Distributional Shift-Aware Off-Policy Interval Estimation: A Unified Error Quantification Framework

TL;DR

This paper introduces a unified error quantification framework for high-confidence off-policy evaluation in infinite-horizon MDPs, addressing distributional shift and error tradeoffs to produce tight, robust confidence intervals.

Contribution

It proposes a novel unified error analysis and estimator that jointly quantifies modeling and sampling errors, breaking tradeoffs to improve CI tightness and robustness against distributional shifts.

Findings

Achieves the tightest possible confidence intervals under distributional shift.

Proves sample efficiency and error robustness in non-linear function approximation.
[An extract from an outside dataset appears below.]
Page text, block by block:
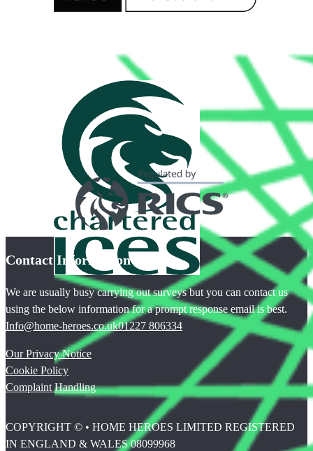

Demonstrates effectiveness on synthetic data and mobile health datasets.

Abstract

We study high-confidence off-policy evaluation in the context of infinite-horizon Markov decision processes, where the objective is to establish a confidence interval (CI) for the target policy value using only offline data pre-collected from unknown behavior policies. This task faces two primary challenges: providing a comprehensive and rigorous error quantification in CI estimation, and addressing the distributional shift that results from discrepancies between the distribution induced by the target policy and the offline data-generating process. Motivated by an innovative unified error analysis, we jointly quantify the two sources of estimation errors: the misspecification error on modeling marginalized importance weights and the statistical uncertainty due to sampling, within a single interval. This unified framework reveals a previously hidden tradeoff between the errors, which undermines the tightness of the CI. Relying on a carefully designed discriminator function, the proposed estimator achieves a dual purpose: breaking the curse of the tradeoff to attain the tightest possible CI, and adapting the CI to ensure robustness against distributional shifts. Our method is applicable to time-dependent data without assuming any weak dependence conditions via leveraging a local supermartingale/martingale structure. Theoretically, we show that our algorithm is sample-efficient, error-robust, and provably convergent even in non-linear function approximation settings. The numerical performance of the proposed method is examined in synthetic datasets and an OhioT1DM mobile health study.